### INSTRUCTIONS FOR THE TASK
Copy out each line in the listing below where the word "manifested" appears.

### EXERCISE DATA
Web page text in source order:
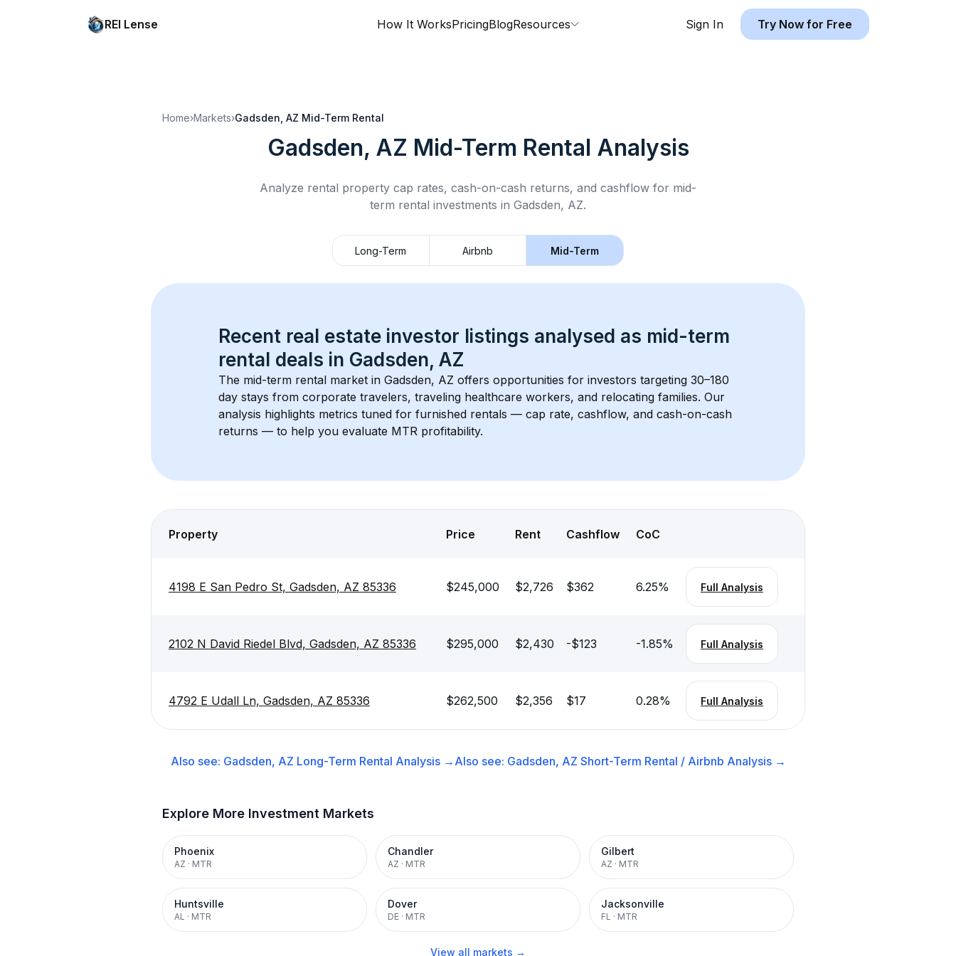
REI Lense How It WorksPricingBlogResources Sign In Try Now for Free
Home›Markets›Gadsden, AZ Mid-Term Rental
Gadsden, AZ Mid-Term Rental Analysis
Analyze rental property cap rates, cash-on-cash returns, and cashflow for mid-
term rental investments in Gadsden, AZ.
Long-Term Airbnb Mid-Term
Recent real estate investor listings analysed as mid-term
rental deals in Gadsden, AZ
The mid-term rental market in Gadsden, AZ offers opportunities for investors targeting 30–180
day stays from corporate travelers, traveling healthcare workers, and relocating families. Our
analysis highlights metrics tuned for furnished rentals — cap rate, cashflow, and cash-on-cash
returns — to help you evaluate MTR profitability.
Property Price Rent Cashflow CoC
4198 E San Pedro St, Gadsden, AZ 85336 $245,000 $2,726 $362 6.25% Full Analysis
2102 N David Riedel Blvd, Gadsden, AZ 85336 $295,000 $2,430 -$123 -1.85% Full Analysis
4792 E Udall Ln, Gadsden, AZ 85336 $262,500 $2,356 $17 0.28% Full Analysis
Also see: Gadsden, AZ Long-Term Rental Analysis → Also see: Gadsden, AZ Short-Term Rental / Airbnb Analysis →
Explore More Investment Markets
Phoenix
AZ · MTR
Chandler
AZ · MTR
Gilbert
AZ · MTR
Huntsville
AL · MTR
Dover
DE · MTR
Jacksonville
FL · MTR
View all markets →
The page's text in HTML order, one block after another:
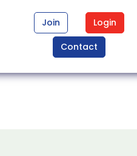
Join
Login
Contact
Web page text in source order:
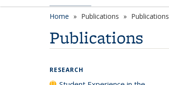
Home Publications Publications
Publications
RESEARCH
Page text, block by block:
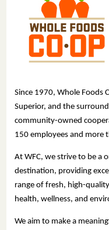
Since 1970, Whole Foods
Superior, and the
community-owned
150 employees and more
At WFC, we strive to be a
destination, providing
range of fresh, high-
health, wellness, and
We aim to make a
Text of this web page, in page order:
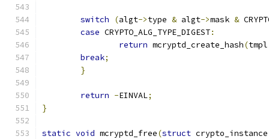
switch (algt->type & algt->mask &
case CRYPTO_ALG_TYPE_DIGEST:
return mcryptd_create_hash(tmpl
break;
}
return -EINVAL;
}
static void mcryptd_free(struct
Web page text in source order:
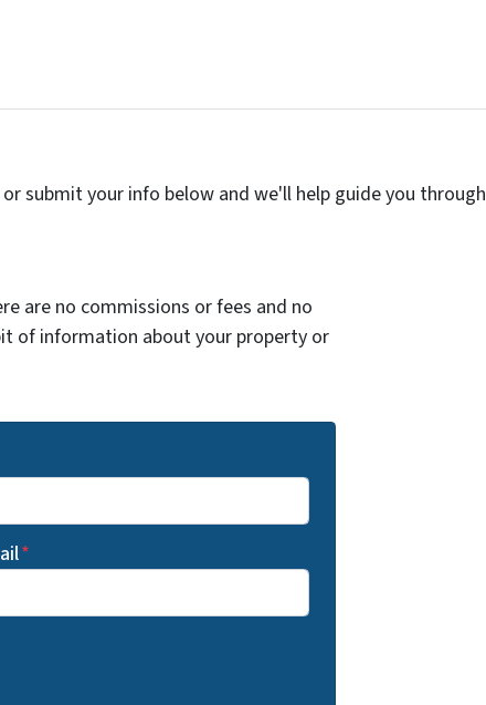
submit your info below and we'll help guide you through
are no commissions or fees and no
of information about your property or
*
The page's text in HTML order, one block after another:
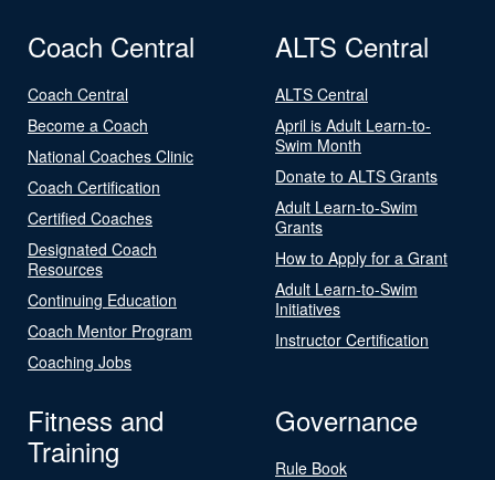
Coach Central
Coach Central
Become a Coach
National Coaches Clinic
Coach Certification
Certified Coaches
Designated Coach
Resources
Continuing Education
Coach Mentor Program
Coaching Jobs
ALTS Central
ALTS Central
April is Adult Learn-to-
Swim Month
Donate to ALTS Grants
Adult Learn-to-Swim
Grants
How to Apply for a Grant
Adult Learn-to-Swim
Initiatives
Instructor Certification
Fitness and
Training
Governance
Rule Book
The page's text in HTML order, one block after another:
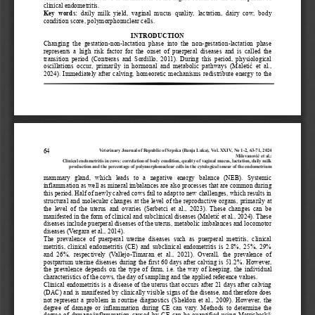
clinical endometritis.
Key  words: daily  milk  yield,  vaginal  mucus  quality,  lactation,  dairy  cow,  body
condition score, polymorphonuclear cells.
INTRODUCTION
Changing  the  gestation-non-lactation  phase  into  the  non-gestation-lactation  phase
represents  a  high  risk  factor  for  the  onset  of  puerperal  diseases  and  is  called  the
transition  period  (Contreras  and  Sordillo,  2011).  During  this  period,  physiological
oscillations  occur,  primarily  in  hormonal  and  metabolic  pathways  (Maletić  et  al.,
2024). Immediately after calving, homeoretic mechanisms redistribute energy to the
Veterinary Journal of Republic of Srpska (Banja Luka), Vol. XXIV, No 1 2, 63 -71, 2024
Milovanović et al.:
Clinical endometritis in cows: correlation of body condition, quality of vaginal mucus, lactation, daily milk
production and the percentage of polymorphonuclear cells in the cytological smear of the endometrium
64
mammary  gland,  which  leads  to  a  negative  energy  balance  (NEB).  Systemic
inflammation as well as mineral imbalances are also processes that are common during
this period. Half of newly calved cows fail to adapt to new challenges, which results in
structural and molecular changes at the level of the reproductive organs, primarily at
the  level  of  the  uterus  and  ovaries  (Serbetci  et  al.,  2023).  These  changes  can  be
manifested in the form of clinical and subclinical diseases (Maletić et al., 2024). These
diseases include puerperal diseases of the uterus, metabolic imbalances and locomotor
diseases (Vergara et al., 2014).
The  prevalence  of  puerperal  uterine  diseases  such  as  puerperal  metritis,  clinical
metritis, clinical endometritis (CE) and subclinical endometritis is 2.8%, 25%, 29%
and  26%,  respectively  (Vallejo-Timaran  et  al.,  2021).  Overall,  the  prevalence  of
postpartum uterine diseases during the first 60 days after calving is 51.2%. However,
the prevalence depends on the type of farm, i.e. the way of keeping, the individual
characteristics of the cows, the day of sampling and the applied reference values.
Clinical endometritis is a disease of the uterus that occurs after 21 days after calving
(DAC) and is manifested by clinically visible signs of the disease, and therefore does
not represent a problem in routine diagnostics (Sheldon et al., 2009). However, the
degree of damage or inflammation during CE can vary. Methods to determine the
®
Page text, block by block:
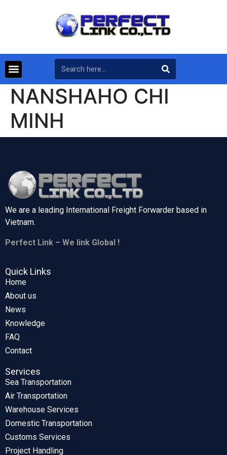
NANSHAHO CHI
MINH
We are a leading International Freight Forwarder based in
Vietnam.
Perfect Link – We link Global !
Quick Links
Home
About us
News
Knowledge
FAQ
Contact
Services
Sea Transportation
Air Transportation
Warehouse Services
Domestic Transportation
Customs Services
Project Handling
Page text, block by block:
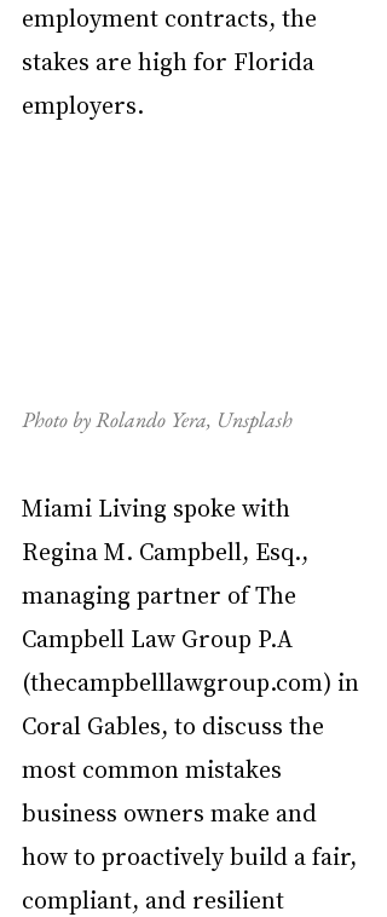
employment contracts, the
stakes are high for Florida
employers.
Photo by Rolando Yera, Unsplash
Miami Living spoke with
Regina M. Campbell, Esq.,
managing partner of The
Campbell Law Group P.A
(thecampbelllawgroup.com) in
Coral Gables, to discuss the
most common mistakes
business owners make and
how to proactively build a fair,
compliant, and resilient
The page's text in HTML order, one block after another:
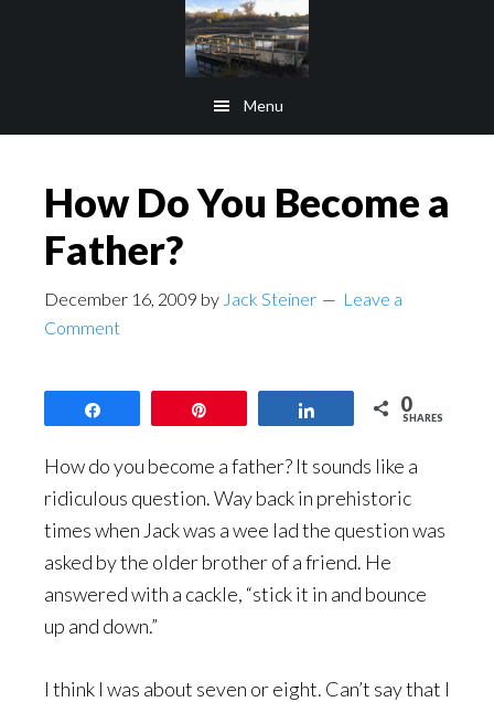
Menu
How Do You Become a
Father?
December 16, 2009 by Jack Steiner
Leave a
Comment
0
SHARES
How do you become a father? It sounds like a
ridiculous question. Way back in prehistoric
times when Jack was a wee lad the question was
asked by the older brother of a friend. He
answered with a cackle, “stick it in and bounce
up and down.”
I think I was about seven or eight. Can’t say that I
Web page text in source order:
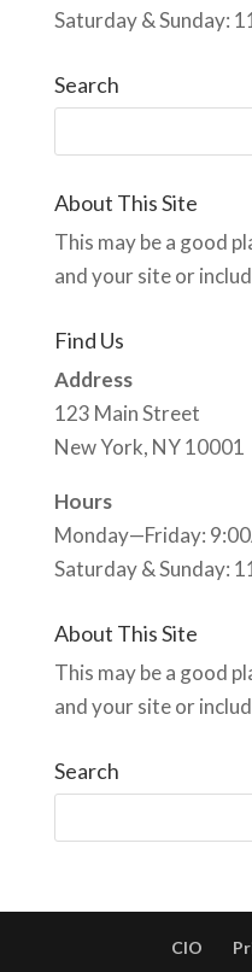
Saturday & Sunday:
Search
About This Site
This may be a good
and your site or
Find Us
Address
123 Main Street
New York, NY 10001
Hours
Monday—Friday:
Saturday & Sunday:
About This Site
This may be a good
and your site or
Search
CIO
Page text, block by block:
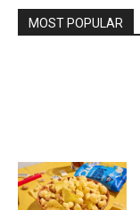
MOST POPULAR
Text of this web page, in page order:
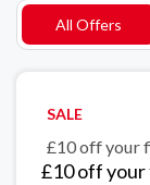
All Offers
SALE
£10 off your
£10 off your
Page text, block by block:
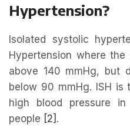
Hypertension?
Isolated systolic
Hypertension where
above 140 mmHg, but
below 90 mmHg. ISH
high blood pressure
people [2] .
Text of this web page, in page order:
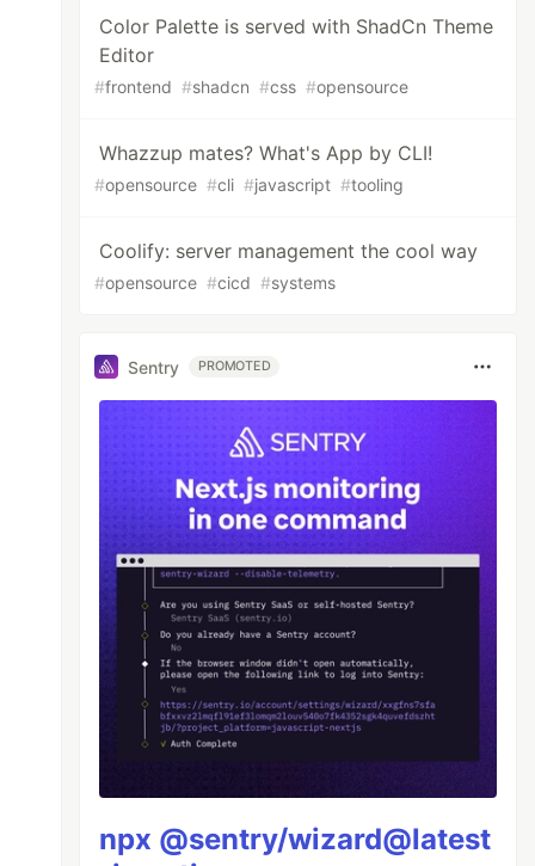
Color Palette is served with ShadCn Theme
Editor
#frontend #shadcn #css #opensource
Whazzup mates? What's App by CLI!
#opensource #cli #javascript #tooling
Coolify: server management the cool way
#opensource #cicd #systems
Sentry PROMOTED
npx @sentry/wizard@latest

### ANSWER SPACE
manifested in the form of clinical and subclinical diseases (Maletić et al., 2024). These
(DAC) and is manifested by clinically visible signs of the disease, and therefore does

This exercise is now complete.